→ **Directions**
Your task is to restate the listing word for word without the pictures.

→ **Data supplied**
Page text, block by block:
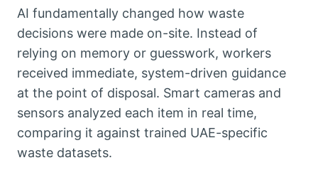
AI fundamentally changed how waste
decisions were made on-site. Instead of
relying on memory or guesswork, workers
received immediate, system-driven guidance
at the point of disposal. Smart cameras and
sensors analyzed each item in real time,
comparing it against trained UAE-specific
waste datasets.
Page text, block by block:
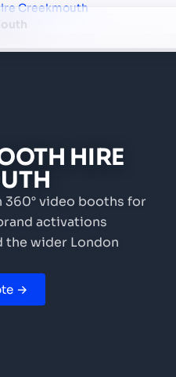
Creekmouth
HIRE
video booths for
activations
the wider London
→
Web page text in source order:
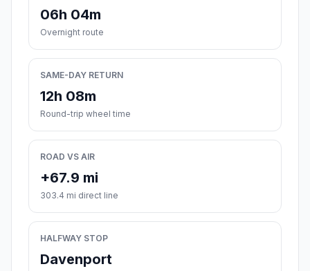
06h 04m
Overnight route
SAME-DAY RETURN
12h 08m
Round-trip wheel time
ROAD VS AIR
+67.9 mi
303.4 mi direct line
HALFWAY STOP
Davenport
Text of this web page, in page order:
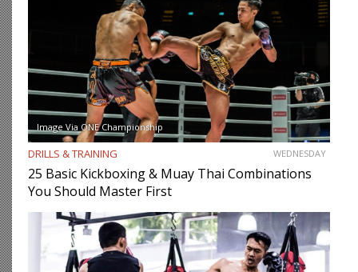
Image Via ONE Championship
DRILLS & TRAINING WEDNESDAY
25 Basic Kickboxing & Muay Thai Combinations
You Should Master First
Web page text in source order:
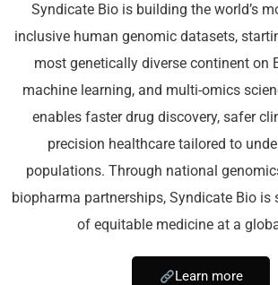
Syndicate Bio is building the world’s
inclusive human genomic datasets,
most genetically diverse continent on
machine learning, and multi-omics
enables faster drug discovery, safer
precision healthcare tailored to
populations. Through national
biopharma partnerships, Syndicate Bio is
of equitable medicine at a
Learn more
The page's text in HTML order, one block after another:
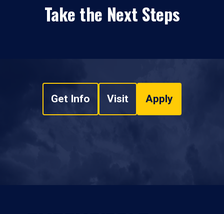
Take the Next Steps
Get Info Visit Apply
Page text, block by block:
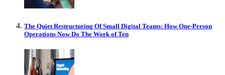
The Quiet Restructuring Of Small Digital Teams: How One-Person
Operations Now Do The Work of Ten
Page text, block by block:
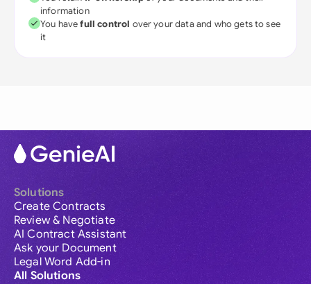
information
You havefull control over your data and who gets to see
it
Solutions
Create Contracts
Review & Negotiate
AI Contract Assistant
Ask your Document
Legal Word Add-in
All Solutions
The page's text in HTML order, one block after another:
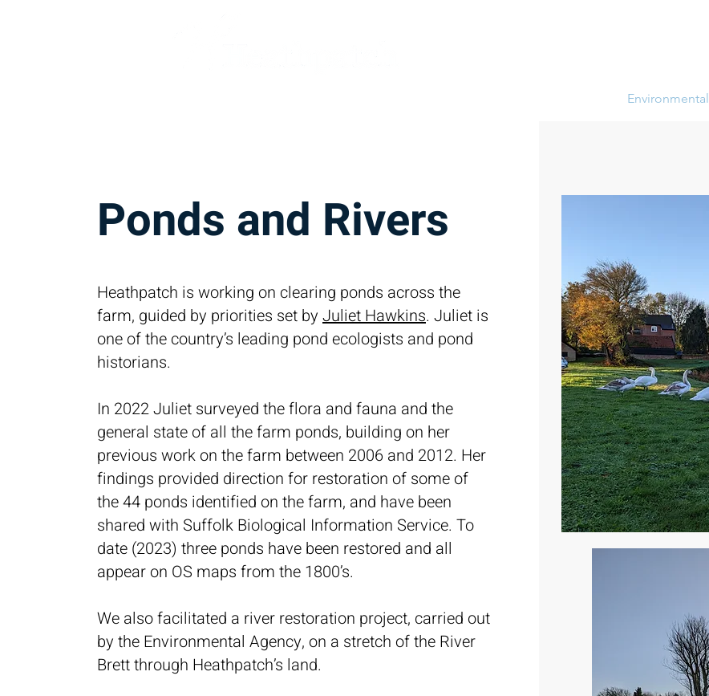
Environmental
Ponds and Rivers
Heathpatch is working on clearing ponds across the
farm, guided by priorities set by Juliet Hawkins. Juliet is
one of the country’s leading pond ecologists and pond
historians.
In 2022 Juliet surveyed the flora and fauna and the
general state of all the farm ponds, building on her
previous work on the farm between 2006 and 2012. Her
findings provided direction for restoration of some of
the 44 ponds identified on the farm, and have been
shared with Suffolk Biological Information Service. To
date (2023) three ponds have been restored and all
appear on OS maps from the 1800’s.
We also facilitated a river restoration project, carried out
by the Environmental Agency, on a stretch of the River
Brett through Heathpatch’s land.
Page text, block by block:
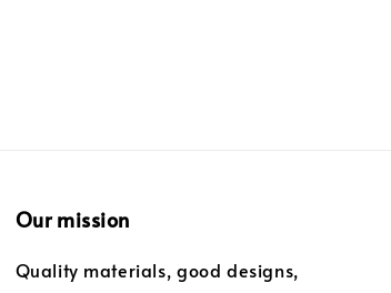
Our mission
Quality materials, good designs,
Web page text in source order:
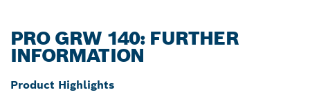
PRO GRW 140: FURTHER
INFORMATION
Product Highlights
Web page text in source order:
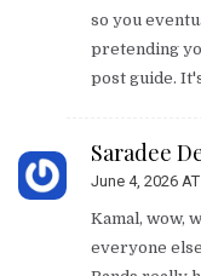
so you
pretending
post guide.
Saradee
June 4, 2026
Kamal, wow,
everyone
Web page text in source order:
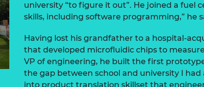
university “to figure it out”. He joined a fuel
skills, including software programming,” he
Having lost his grandfather to a hospital-
that developed microfluidic chips to
VP of engineering, he built the first
the gap between school and university I
into product translation skillset that
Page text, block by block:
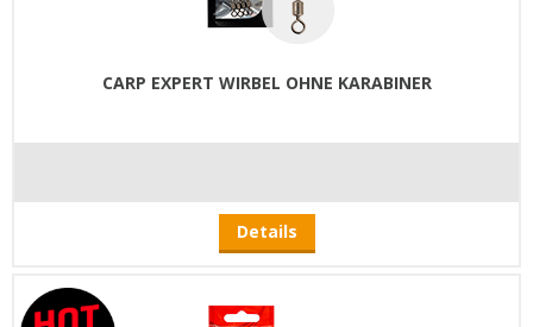
CARP EXPERT WIRBEL OHNE KARABINER
Details
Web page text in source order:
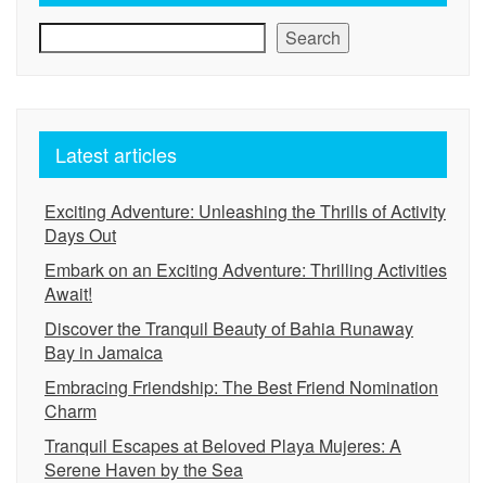
Search
Latest articles
Exciting Adventure: Unleashing the Thrills of Activity
Days Out
Embark on an Exciting Adventure: Thrilling Activities
Await!
Discover the Tranquil Beauty of Bahia Runaway
Bay in Jamaica
Embracing Friendship: The Best Friend Nomination
Charm
Tranquil Escapes at Beloved Playa Mujeres: A
Serene Haven by the Sea
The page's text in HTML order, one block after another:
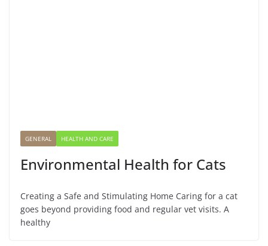
GENERAL HEALTH AND CARE
Environmental Health for Cats
Creating a Safe and Stimulating Home Caring for a cat
goes beyond providing food and regular vet visits. A
healthy
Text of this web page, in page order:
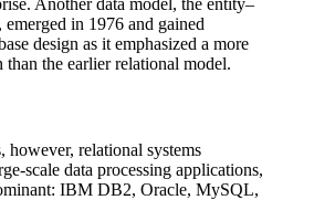
Another data model, the entity–
in 1976 and gained
design as it emphasized a more
the earlier relational model.
however, relational systems
scale data processing applications,
IBM DB2, Oracle, MySQL,
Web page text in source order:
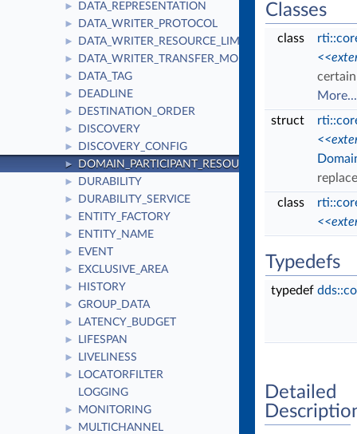
► DATA_REPRESENTATION
► DATA_WRITER_PROTOCOL
► DATA_WRITER_RESOURCE_LIMITS
► DATA_WRITER_TRANSFER_MODE
► DATA_TAG
► DEADLINE
► DESTINATION_ORDER
► DISCOVERY
► DISCOVERY_CONFIG
► DOMAIN_PARTICIPANT_RESOURCE_LIMITS
► DURABILITY
► DURABILITY_SERVICE
► ENTITY_FACTORY
► ENTITY_NAME
► EVENT
► EXCLUSIVE_AREA
► HISTORY
► GROUP_DATA
► LATENCY_BUDGET
► LIFESPAN
► LIVELINESS
►
LOCATORFILTER
LOGGING
► MONITORING
► MULTICHANNEL
Classes
class
More...
struct
class
Typedefs
typedef
Detailed
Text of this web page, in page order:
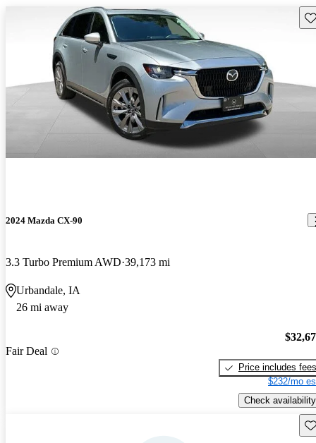
2024 Mazda CX-90
3.3 Turbo Premium AWD 39,173 mi
Urbandale, IA
26 mi away
Fair Deal
Price includes fees
$232/mo
Check availability
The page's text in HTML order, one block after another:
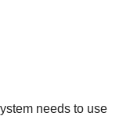
needs to use
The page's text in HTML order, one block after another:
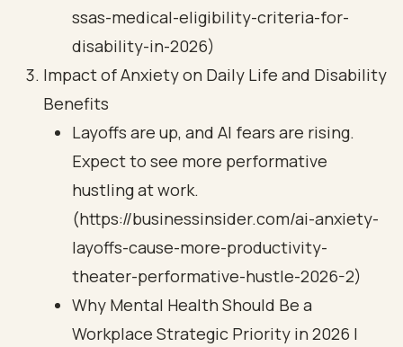
ssas-medical-eligibility-criteria-for-
disability-in-2026)
Impact of Anxiety on Daily Life and Disability
Benefits
Layoffs are up, and AI fears are rising.
Expect to see more performative
hustling at work.
(https://businessinsider.com/ai-anxiety-
layoffs-cause-more-productivity-
theater-performative-hustle-2026-2)
Why Mental Health Should Be a
Workplace Strategic Priority in 2026 |
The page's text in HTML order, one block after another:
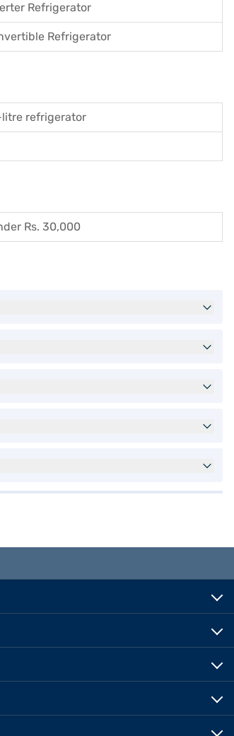
Refrigerator
Refrigerator
refrigerator
Rs. 30,000
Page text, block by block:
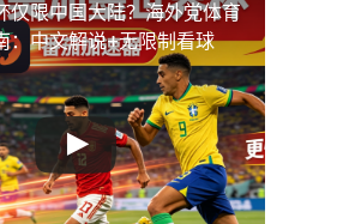
仅限中国大陆？海外党体育
：中文解说+无限制看球

→ **Solution to this problem**
Page text, block by block:
AI fundamentally changed how waste
decisions were made on-site. Instead of
relying on memory or guesswork, workers
received immediate, system-driven guidance
at the point of disposal. Smart cameras and
sensors analyzed each item in real time,
comparing it against trained UAE-specific
waste datasets.
Page text, block by block:
Creekmouth
HIRE
video booths for
activations
the wider London
→
Web page text in source order:
06h 04m
Overnight route
SAME-DAY RETURN
12h 08m
Round-trip wheel time
ROAD VS AIR
+67.9 mi
303.4 mi direct line
HALFWAY STOP
Davenport
Text of this web page, in page order:
Image Via ONE Championship
DRILLS & TRAINING WEDNESDAY
25 Basic Kickboxing & Muay Thai Combinations
You Should Master First
Web page text in source order:
Syndicate Bio is building the world’s
inclusive human genomic datasets,
most genetically diverse continent on
machine learning, and multi-omics
enables faster drug discovery, safer
precision healthcare tailored to
populations. Through national
biopharma partnerships, Syndicate Bio is
of equitable medicine at a
Learn more
The page's text in HTML order, one block after another:
Take the Next Steps
Get Info Visit Apply
Page text, block by block:
The Quiet Restructuring Of Small Digital Teams: How One-Person
Operations Now Do The Work of Ten
Page text, block by block:
information
You havefull control over your data and who gets to see
it
Solutions
Create Contracts
Review & Negotiate
AI Contract Assistant
Ask your Document
Legal Word Add-in
All Solutions
The page's text in HTML order, one block after another:
Environmental
Ponds and Rivers
Heathpatch is working on clearing ponds across the
farm, guided by priorities set by Juliet Hawkins. Juliet is
one of the country’s leading pond ecologists and pond
historians.
In 2022 Juliet surveyed the flora and fauna and the
general state of all the farm ponds, building on her
previous work on the farm between 2006 and 2012. Her
findings provided direction for restoration of some of
the 44 ponds identified on the farm, and have been
shared with Suffolk Biological Information Service. To
date (2023) three ponds have been restored and all
appear on OS maps from the 1800’s.
We also facilitated a river restoration project, carried out
by the Environmental Agency, on a stretch of the River
Brett through Heathpatch’s land.
Page text, block by block:
Our mission
Quality materials, good designs,
Web page text in source order:
PRO GRW 140: FURTHER
INFORMATION
Product Highlights
Web page text in source order:
so you
pretending
post guide.
Saradee
June 4, 2026
Kamal, wow,
everyone
Web page text in source order:
university “to figure it out”. He joined a fuel
skills, including software programming,” he
Having lost his grandfather to a hospital-
that developed microfluidic chips to
VP of engineering, he built the first
the gap between school and university I
into product translation skillset that
Page text, block by block:
CARP EXPERT WIRBEL OHNE KARABINER
Details
Web page text in source order:
Search
Latest articles
Exciting Adventure: Unleashing the Thrills of Activity
Days Out
Embark on an Exciting Adventure: Thrilling Activities
Await!
Discover the Tranquil Beauty of Bahia Runaway
Bay in Jamaica
Embracing Friendship: The Best Friend Nomination
Charm
Tranquil Escapes at Beloved Playa Mujeres: A
Serene Haven by the Sea
The page's text in HTML order, one block after another:
GENERAL HEALTH AND CARE
Environmental Health for Cats
Creating a Safe and Stimulating Home Caring for a cat
goes beyond providing food and regular vet visits. A
healthy
Text of this web page, in page order:
Another data model, the entity–
in 1976 and gained
design as it emphasized a more
the earlier relational model.
however, relational systems
scale data processing applications,
IBM DB2, Oracle, MySQL,
Web page text in source order:
► DATA_REPRESENTATION
► DATA_WRITER_PROTOCOL
► DATA_WRITER_RESOURCE_LIMITS
► DATA_WRITER_TRANSFER_MODE
► DATA_TAG
► DEADLINE
► DESTINATION_ORDER
► DISCOVERY
► DISCOVERY_CONFIG
► DOMAIN_PARTICIPANT_RESOURCE_LIMITS
► DURABILITY
► DURABILITY_SERVICE
► ENTITY_FACTORY
► ENTITY_NAME
► EVENT
► EXCLUSIVE_AREA
► HISTORY
► GROUP_DATA
► LATENCY_BUDGET
► LIFESPAN
► LIVELINESS
►
LOCATORFILTER
LOGGING
► MONITORING
► MULTICHANNEL
Classes
class
More...
struct
class
Typedefs
typedef
Detailed
Text of this web page, in page order:
2024 Mazda CX-90
3.3 Turbo Premium AWD 39,173 mi
Urbandale, IA
26 mi away
Fair Deal
Price includes fees
$232/mo
Check availability
The page's text in HTML order, one block after another:
needs to use
The page's text in HTML order, one block after another:
ssas-medical-eligibility-criteria-for-
disability-in-2026)
Impact of Anxiety on Daily Life and Disability
Benefits
Layoffs are up, and AI fears are rising.
Expect to see more performative
hustling at work.
(https://businessinsider.com/ai-anxiety-
layoffs-cause-more-productivity-
theater-performative-hustle-2026-2)
Why Mental Health Should Be a
Workplace Strategic Priority in 2026 |
The page's text in HTML order, one block after another:
Refrigerator
Refrigerator
refrigerator
Rs. 30,000
Page text, block by block:
仅限中国大陆？海外党体育
：中文解说+无限制看球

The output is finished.